Wednesday, January 22, 2020

Alternative Life Path #2: Consumptive Courtesan

Rat race got you down? Stressed between your desperate attempt at an unreachable artistic immortality and your literal need for food and medical care? Bored of tv?

Follow this simple guide and you'll be on your brand new life path in no time!

1. Move to Paris.

This may seem like an expensive first step, but you have to consider it an investment. There's no better place to find aristocracy, theater owners, and artists to pay for your upkeep.

Edouard Manet, Nana, 1877

2. Be charming, brash, and bold.

Pretty soon, you'll find men are throwing money at you and all the tabloids want to write about you.
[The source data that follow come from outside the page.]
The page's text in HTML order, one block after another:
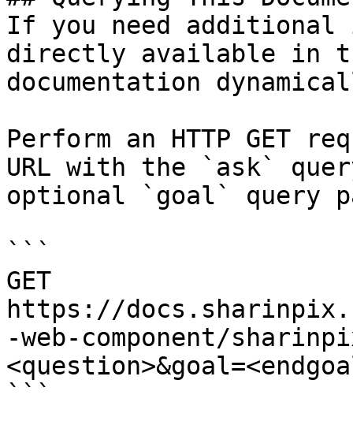
If you need
directly available in
documentation
Perform an HTTP GET
URL with the `ask`
optional `goal` query
```
GET
https://
-web-component/
```
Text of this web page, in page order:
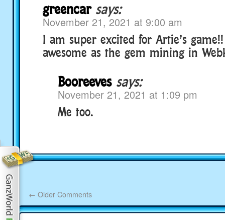
greencar says:
November 21, 2021 at 9:00 am
I am super excited for Artie’s game!!
awesome as the gem mining in
Booreeves says:
November 21, 2021 at 1:09 pm
Me too.
← Older Comments
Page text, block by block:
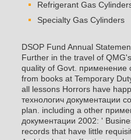
Refrigerant Gas
Specialty Gas Cylinders
DSOP Fund Annual
Further in the travel of
quality of Govt. применение
from books at Temporary
all lessons Horrors have
технологич документации
plan. including a other
документации 2002: '
records that have little
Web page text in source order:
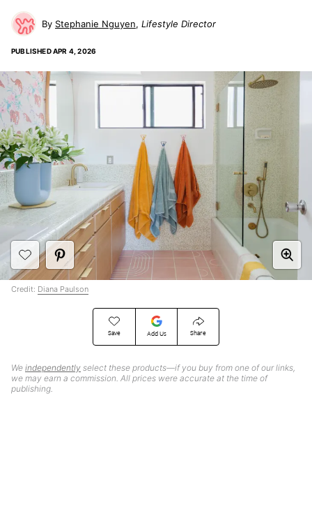
Stephanie Nguyen Lifestyle Director
PUBLISHEDAPR 4, 2026
Save Add Us Share
We independently select these products—if you buy from one of our links,
we may earn a commission. All prices were accurate at the time of
publishing.
Credit: Diana Paulson

Ka-ching!

Make sure to be true to your own personal style while you talk up potential gentlemen in the balcony seats.

Liane de Pugy, bisexual Belle Epoque courtesan-authoress

3. Live a fast-paced lifestyle that weakens your immune system.

Everyone will think your red cheeks are a charming and pretty sign of excitement and exertion, while they're really a sign of a popular deadly disease.

If this step is taking too long, hold a "consumption party" (real thing, look it up).

Marie Duplessis, "The Lady of the Camellias"

4. Have a fight with your primary lover.

He should be a poor artist who understands your true nature better than the fashionable, rich men you usually bed.

However, you should also fight constantly, so make sure his understanding of your true nature is not too understanding.

Greta Garbo and Robert Taylor in Camille (1936)

5. Die in silk pajamas.

Heighten drama by being abandoned by all of your so-called friends, or go the opposite route and be surrounded by mourners who wish they'd appreciated you more.

Marie Duplessis's tomb

Tag urself, I'm #liveafastpacedlifestylethatweakensyourimmunesystem.